The third man was Joshua Wolff. He was probably the best known of all the traders. For twenty years everybody had known him as one of the plungers on the floor. In bidding up stocks or offering them down he had few equals, for ten or twenty thousand shares meant no more to him than two or three hundred. Before I came to New York I had heard of him as a plunger. He was then trailing with a sporting coterie that played a no limit game, whether on the race track or in the stock market.

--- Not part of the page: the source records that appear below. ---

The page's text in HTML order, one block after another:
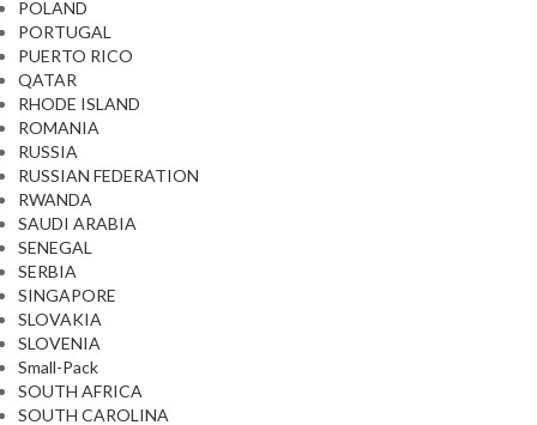
POLAND
PORTUGAL
PUERTO RICO
QATAR
RHODE ISLAND
ROMANIA
RUSSIA
RUSSIAN FEDERATION
RWANDA
SAUDI ARABIA
SENEGAL
SERBIA
SINGAPORE
SLOVAKIA
SLOVENIA
Small-Pack
SOUTH AFRICA
SOUTH CAROLINA
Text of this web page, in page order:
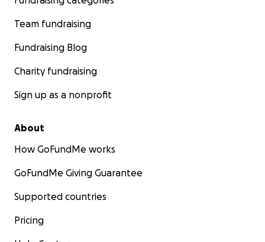
Team fundraising
Fundraising Blog
Charity fundraising
Sign up as a nonprofit
About
How GoFundMe works
GoFundMe Giving Guarantee
Supported countries
Pricing
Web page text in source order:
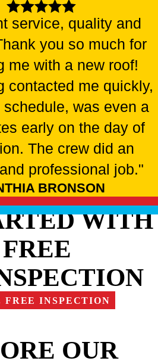
service, quality and
you so much for
me with a new roof!
contacted me quickly,
schedule, was even a
early on the day of
The crew did an
professional job."
BRONSON
WITH
FREE INSPECTION
OUR
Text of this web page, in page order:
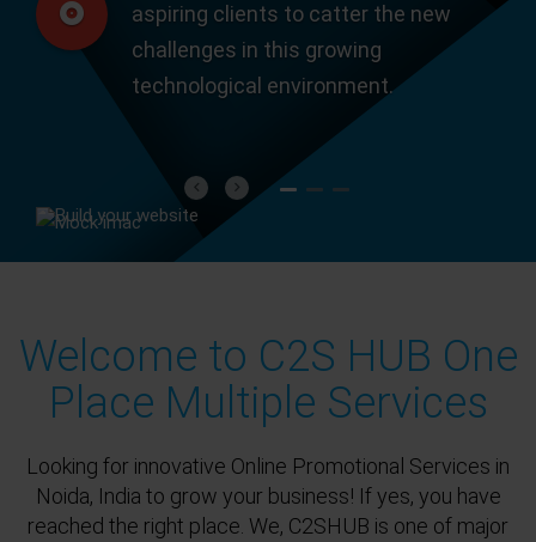
aspiring clients to catter the new
challenges in this growing
technological environment.
Previous
Next
Welcome to C2S HUB One
Place Multiple Services
Looking for innovative Online Promotional Services in
Noida, India to grow your business! If yes, you have
reached the right place. We, C2SHUB is one of major
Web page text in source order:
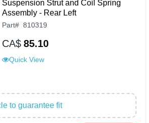
Suspension Strut and Coil Spring
Assembly - Rear Left
Part# 810319
CA$ 85.10
Quick View
to guarantee fit
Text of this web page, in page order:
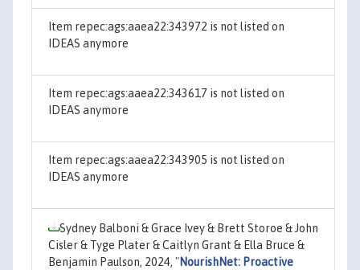
Item repec:ags:aaea22:343972 is not listed on
IDEAS anymore
Item repec:ags:aaea22:343617 is not listed on
IDEAS anymore
Item repec:ags:aaea22:343905 is not listed on
IDEAS anymore
Sydney Balboni & Grace Ivey & Brett Storoe & John
Cisler & Tyge Plater & Caitlyn Grant & Ella Bruce &
Benjamin Paulson, 2024, "NourishNet: Proactive
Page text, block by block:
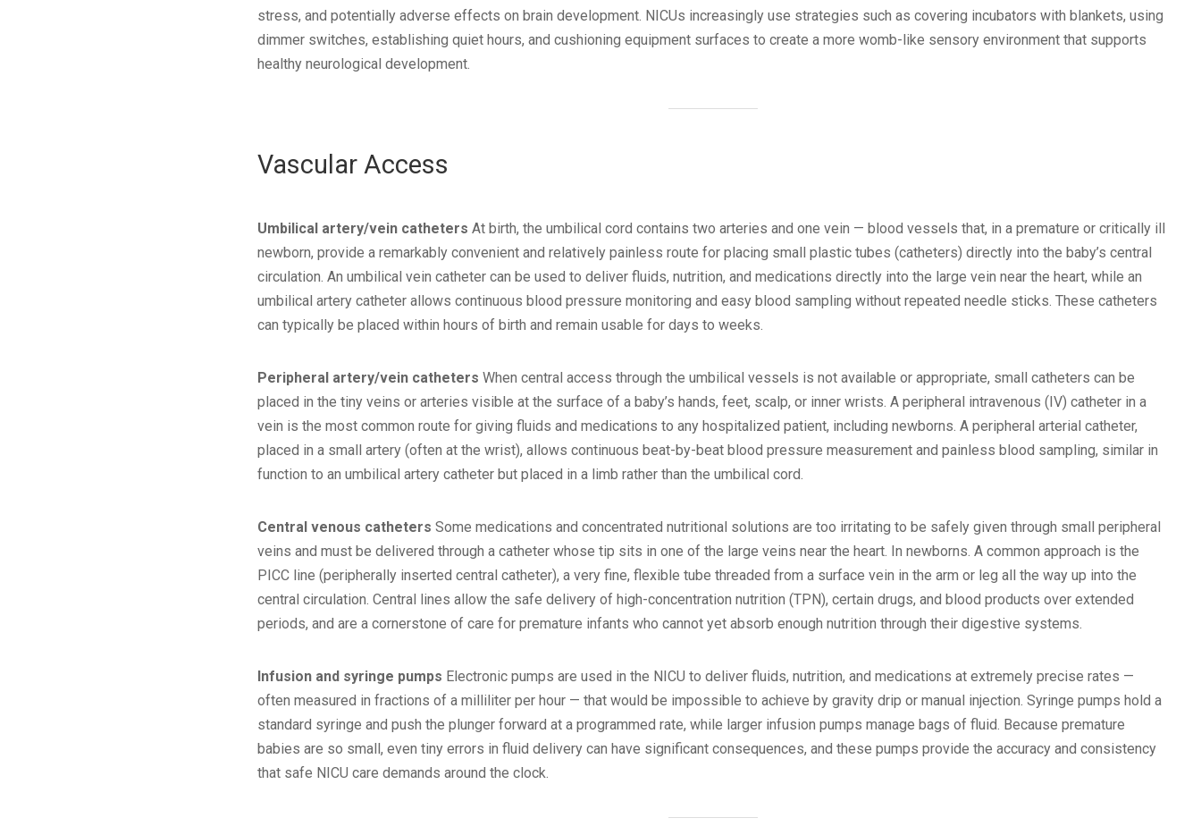
stress, and potentially adverse effects on brain development. NICUs increasingly use strategies such as covering incubators with blankets, using
dimmer switches, establishing quiet hours, and cushioning equipment surfaces to create a more womb-like sensory environment that supports
healthy neurological development.
Vascular Access
Umbilical artery/vein catheters At birth, the umbilical cord contains two arteries and one vein — blood vessels that, in a premature or critically ill
newborn, provide a remarkably convenient and relatively painless route for placing small plastic tubes (catheters) directly into the baby’s central
circulation. An umbilical vein catheter can be used to deliver fluids, nutrition, and medications directly into the large vein near the heart, while an
umbilical artery catheter allows continuous blood pressure monitoring and easy blood sampling without repeated needle sticks. These catheters
can typically be placed within hours of birth and remain usable for days to weeks.
Peripheral artery/vein catheters When central access through the umbilical vessels is not available or appropriate, small catheters can be
placed in the tiny veins or arteries visible at the surface of a baby’s hands, feet, scalp, or inner wrists. A peripheral intravenous (IV) catheter in a
vein is the most common route for giving fluids and medications to any hospitalized patient, including newborns. A peripheral arterial catheter,
placed in a small artery (often at the wrist), allows continuous beat-by-beat blood pressure measurement and painless blood sampling, similar in
function to an umbilical artery catheter but placed in a limb rather than the umbilical cord.
Central venous catheters Some medications and concentrated nutritional solutions are too irritating to be safely given through small peripheral
veins and must be delivered through a catheter whose tip sits in one of the large veins near the heart. In newborns. A common approach is the
PICC line (peripherally inserted central catheter), a very fine, flexible tube threaded from a surface vein in the arm or leg all the way up into the
central circulation. Central lines allow the safe delivery of high-concentration nutrition (TPN), certain drugs, and blood products over extended
periods, and are a cornerstone of care for premature infants who cannot yet absorb enough nutrition through their digestive systems.
Infusion and syringe pumps Electronic pumps are used in the NICU to deliver fluids, nutrition, and medications at extremely precise rates —
often measured in fractions of a milliliter per hour — that would be impossible to achieve by gravity drip or manual injection. Syringe pumps hold a
standard syringe and push the plunger forward at a programmed rate, while larger infusion pumps manage bags of fluid. Because premature
babies are so small, even tiny errors in fluid delivery can have significant consequences, and these pumps provide the accuracy and consistency
that safe NICU care demands around the clock.
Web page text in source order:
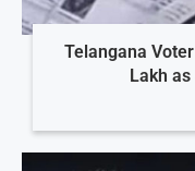
Telangana
Lakh
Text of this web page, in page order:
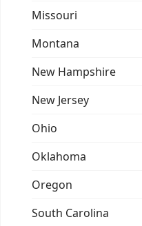
Missouri
Montana
New Hampshire
New Jersey
Ohio
Oklahoma
Oregon
South Carolina

They used to accuse him of being nothing but a gambler, but he had real ability and a strongly developed aptitude for the speculative game. At the same time his reputed indifference to highbrow pursuits made him the hero of numberless anecdotes. One of the most widely circulated of the yarns was that Joshua was a guest at what he called a swell dinner and by some oversight of the hostess several of the other guests began to discuss literature before they could be stopped. A girl who sat next to Josh and had not heard him use his mouth except for masticating purposes, turned to him and looking anxious to hear the great financier's opinion asked him, "Oh, Mr. Wolff, what do you think of Balzac?"
Josh politely ceased to masticate, swallowed and answered, "I never trade in them Curb stocks!"
Such were the three largest individual holders of Consolidated Stove. When they came over to see me I told them that if they formed a syndicate to put up some cash and gave me a call on their stock at a little above the market I would do what I could to make a market. They promptly asked me how much money would be required.
I answered, "You've had that stock a long time and you can't do a thing with it. Between the three of you you've got two hundred thousand shares, and you know very well that you haven't the slightest chance of getting rid of it unless you make a market for it. It's got to be some market to absorb what you've got to give it, and it will be wise to have enough cash to pay for whatever stock it may be necessary to buy at first. It's no use to begin and then have to stop because there isn't enough money. I suggest that you form a syndicate and raise six millions in cash. Then give the syndicate a call on your two hundred thousand shares at 40 and put all your stock in escrow. If everything goes well you chaps will get rid of your dead pet and the syndicate will make some money."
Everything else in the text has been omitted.